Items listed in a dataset
= Beginning of Section =
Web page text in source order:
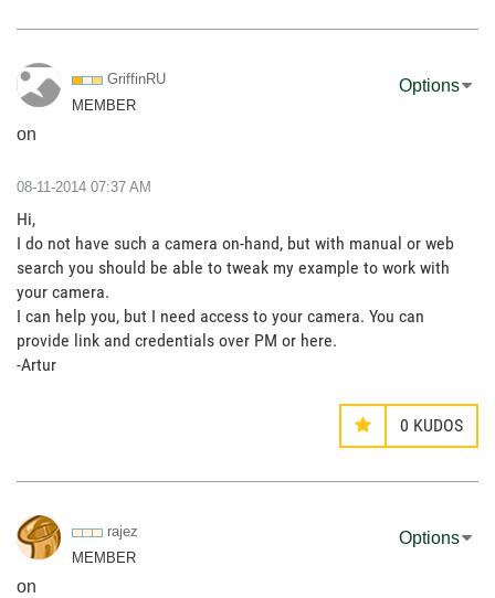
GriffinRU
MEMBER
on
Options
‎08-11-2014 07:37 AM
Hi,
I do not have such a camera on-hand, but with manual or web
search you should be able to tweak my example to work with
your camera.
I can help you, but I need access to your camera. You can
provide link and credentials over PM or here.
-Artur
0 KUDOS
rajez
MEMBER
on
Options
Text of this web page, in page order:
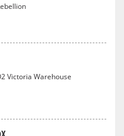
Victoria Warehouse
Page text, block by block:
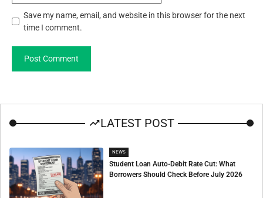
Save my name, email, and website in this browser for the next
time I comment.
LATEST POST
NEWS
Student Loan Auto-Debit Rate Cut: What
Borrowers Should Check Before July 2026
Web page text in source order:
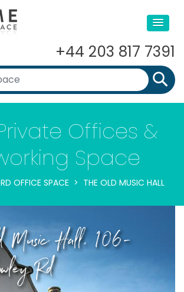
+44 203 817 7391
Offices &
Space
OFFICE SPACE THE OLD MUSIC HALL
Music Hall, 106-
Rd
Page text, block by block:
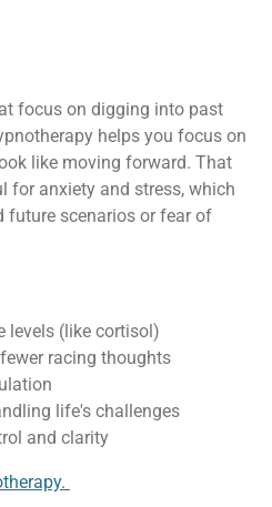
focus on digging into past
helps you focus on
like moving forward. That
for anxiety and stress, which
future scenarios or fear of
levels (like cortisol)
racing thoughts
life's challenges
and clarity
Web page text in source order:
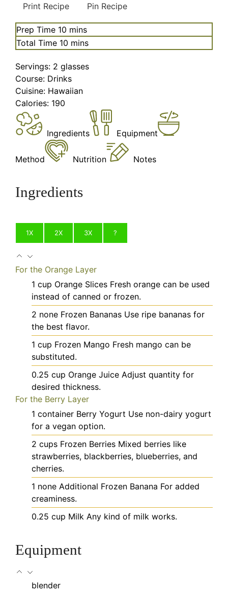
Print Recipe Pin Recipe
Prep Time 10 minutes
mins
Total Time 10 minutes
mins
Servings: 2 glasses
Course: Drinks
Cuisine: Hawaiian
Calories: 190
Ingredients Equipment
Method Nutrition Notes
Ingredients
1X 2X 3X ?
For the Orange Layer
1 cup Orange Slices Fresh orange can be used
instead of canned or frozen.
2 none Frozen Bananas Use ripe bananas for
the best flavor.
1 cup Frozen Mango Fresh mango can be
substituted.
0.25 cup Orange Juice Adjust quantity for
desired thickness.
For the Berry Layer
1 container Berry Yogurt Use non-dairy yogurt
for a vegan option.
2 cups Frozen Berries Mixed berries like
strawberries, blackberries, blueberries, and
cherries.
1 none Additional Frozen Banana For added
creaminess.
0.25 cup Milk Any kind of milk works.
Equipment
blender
= End of Section =
= Beginning of Section =
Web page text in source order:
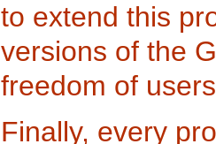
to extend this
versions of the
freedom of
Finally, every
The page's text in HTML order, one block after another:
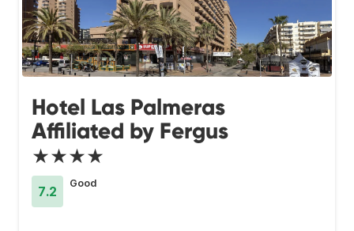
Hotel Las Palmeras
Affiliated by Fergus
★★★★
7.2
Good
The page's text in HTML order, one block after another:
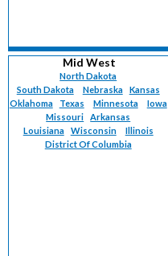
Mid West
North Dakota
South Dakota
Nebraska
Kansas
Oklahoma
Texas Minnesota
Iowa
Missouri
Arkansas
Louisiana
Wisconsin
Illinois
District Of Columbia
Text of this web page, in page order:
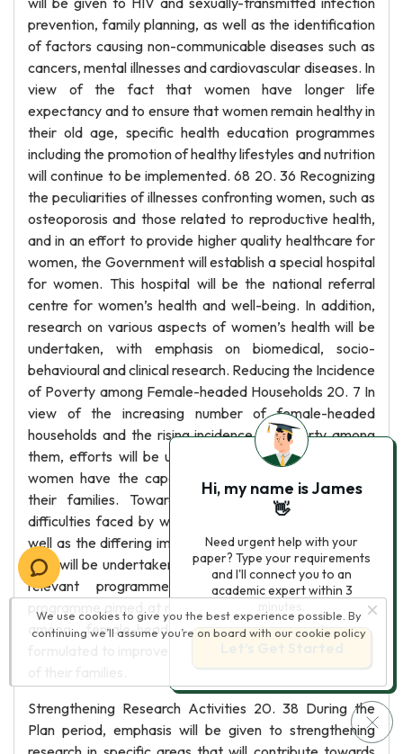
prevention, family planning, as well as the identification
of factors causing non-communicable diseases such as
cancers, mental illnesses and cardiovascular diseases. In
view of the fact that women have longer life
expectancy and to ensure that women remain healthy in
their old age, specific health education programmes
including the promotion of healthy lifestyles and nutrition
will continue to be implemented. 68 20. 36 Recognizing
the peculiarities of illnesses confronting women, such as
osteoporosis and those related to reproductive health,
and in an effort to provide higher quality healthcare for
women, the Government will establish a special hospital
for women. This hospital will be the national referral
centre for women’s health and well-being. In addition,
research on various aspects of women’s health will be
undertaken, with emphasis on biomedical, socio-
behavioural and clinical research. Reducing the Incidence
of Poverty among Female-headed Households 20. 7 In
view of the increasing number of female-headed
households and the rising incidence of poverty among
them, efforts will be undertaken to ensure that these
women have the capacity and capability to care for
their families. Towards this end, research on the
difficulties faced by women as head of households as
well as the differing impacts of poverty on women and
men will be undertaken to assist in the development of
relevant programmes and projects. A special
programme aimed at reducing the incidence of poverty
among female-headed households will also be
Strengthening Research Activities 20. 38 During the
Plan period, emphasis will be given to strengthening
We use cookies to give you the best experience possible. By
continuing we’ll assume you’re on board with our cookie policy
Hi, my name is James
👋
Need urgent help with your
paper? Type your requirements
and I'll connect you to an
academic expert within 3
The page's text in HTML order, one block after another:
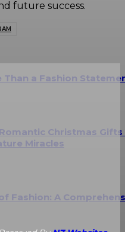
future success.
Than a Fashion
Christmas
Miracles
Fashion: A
= End of Section =
= Beginning of Section =
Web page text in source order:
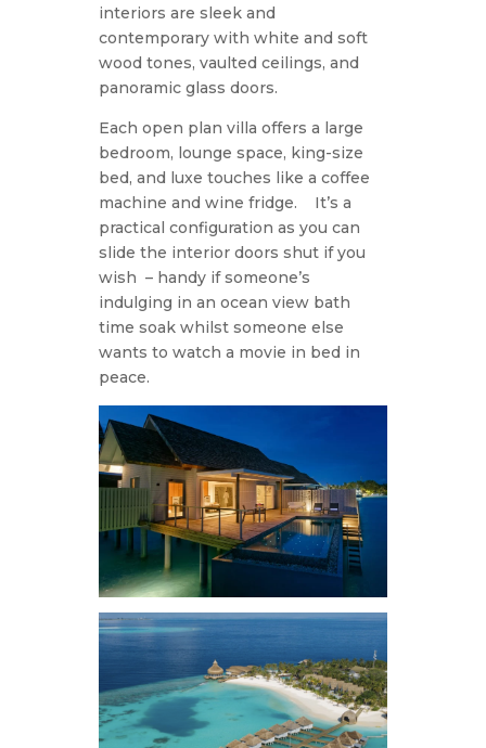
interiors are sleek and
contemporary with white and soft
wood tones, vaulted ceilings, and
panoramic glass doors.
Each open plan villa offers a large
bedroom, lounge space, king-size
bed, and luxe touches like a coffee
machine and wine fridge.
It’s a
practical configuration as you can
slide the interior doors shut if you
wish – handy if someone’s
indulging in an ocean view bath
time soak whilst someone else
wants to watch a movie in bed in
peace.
= End of Section =
WHAT NEEDS TO BE DONE>
Go through the lines above and count those with the string "their". Reply with the count and nothing more.

RESPONSE TO THIS TASK>
2